2021 saw things back on track and crucially the team upped their game and results. With some of the old-guard team personnel moved on and Andrea Peterhansel as Sports Team Manager, the results came with Rally Raid World Championship wins for Ross Branch plus a hugely successful Dakar where Van Beveren challenged for the win, eventually finishing fourth with Andrew Short eighth at Dakar ‘22.

“A closer connection to our customers”

Hang on, didn’t Yamaha used to have a stronger connection to its customer before they pulled out of world championship competition, like EnduroGP for example? What’s next? MXGP?

Seems like the manufacturer has a serious case of pop will eat itself – if you don’t invest in the sport to showcase the bikes, then you sell less don’t you? Isn’t that why every manufacturer goes racing?

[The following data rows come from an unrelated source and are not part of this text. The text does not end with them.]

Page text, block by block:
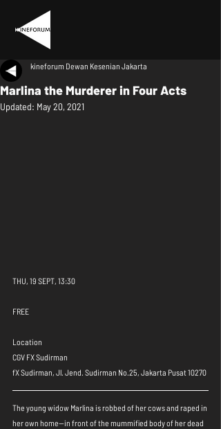
Marlina the Murderer in Four Acts
kineforum Dewan Kesenian Jakarta
Updated: May 20, 2021
THU, 19 SEPT, 13:30
FREE
Location
CGV FX Sudirman
fX Sudirman, Jl. Jend. Sudirman No.25, Jakarta Pusat 10270
The young widow Marlina is robbed of her cows and raped in
her own home—in front of the mummified body of her dead
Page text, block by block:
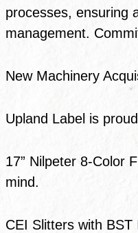
processes, ensuring
management.
New Machinery
Upland Label is
17” Nilpeter 8-Color
mind.
CEI Slitters with
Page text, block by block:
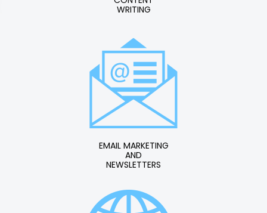
WRITING
EMAIL MARKETING
AND
NEWSLETTERS
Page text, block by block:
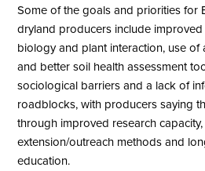
Some of the goals and priorities for
dryland producers include
biology and plant interaction, use
and better soil health assessment
sociological barriers and a lack of
roadblocks, with producers saying
through improved research
extension/outreach methods and
education.
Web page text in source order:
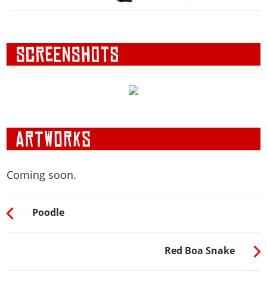
Coming soon.
Poodle
Red Boa Snake
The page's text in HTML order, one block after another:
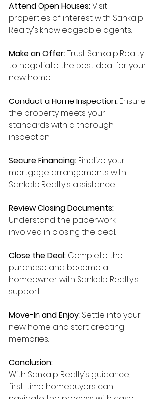
Attend Open Houses: Visit
properties of interest with Sankalp
Realty's knowledgeable agents.
Make an Offer: Trust Sankalp Realty
to negotiate the best deal for your
new home.
Conduct a Home Inspection: Ensure
the property meets your
standards with a thorough
inspection.
Secure Financing: Finalize your
mortgage arrangements with
Sankalp Realty's assistance.
Review Closing Documents:
Understand the paperwork
involved in closing the deal.
Close the Deal: Complete the
purchase and become a
homeowner with Sankalp Realty's
support.
Move-In and Enjoy: Settle into your
new home and start creating
memories.
Conclusion:
With Sankalp Realty's guidance,
first-time homebuyers can

We guess it is easier to ride the Adventure bike wave and literally dumb down off-road sport by not producing pure off-road motorcycles to compete at the highest level…

 

Eric de Seynes, the President and CEO of Yamaha Motor Europe pours over the rich history and unbroken run at the Dakar and says, “It’s also an event that I personally have a real passion for, having twice contested the event.”

But Seynes says the world in which the Dakar exists has changed since the rally moved out of its spiritual home in Africa; “Our off-road customers now have different expectations and they look for different products, and we must cater for these if we are to stay connected.

“It is for this reason we have decided to end our long history on two wheels at the Dakar Rally and in the FIM Cross-Country Rallies World Championship, while simultaneously strengthening our commitment to racing the Dakar on four wheels with the Yamaha YXZ1000R SSV.

“However Yamaha’s commitment to Rally Raid events with motorcycles is not over, but our future engagement must have a closer connection to our customers and their aspirations, developing further the Ténéré 700 potential towards a direction which will enable them to rediscover the more adventurous side of Rallies.”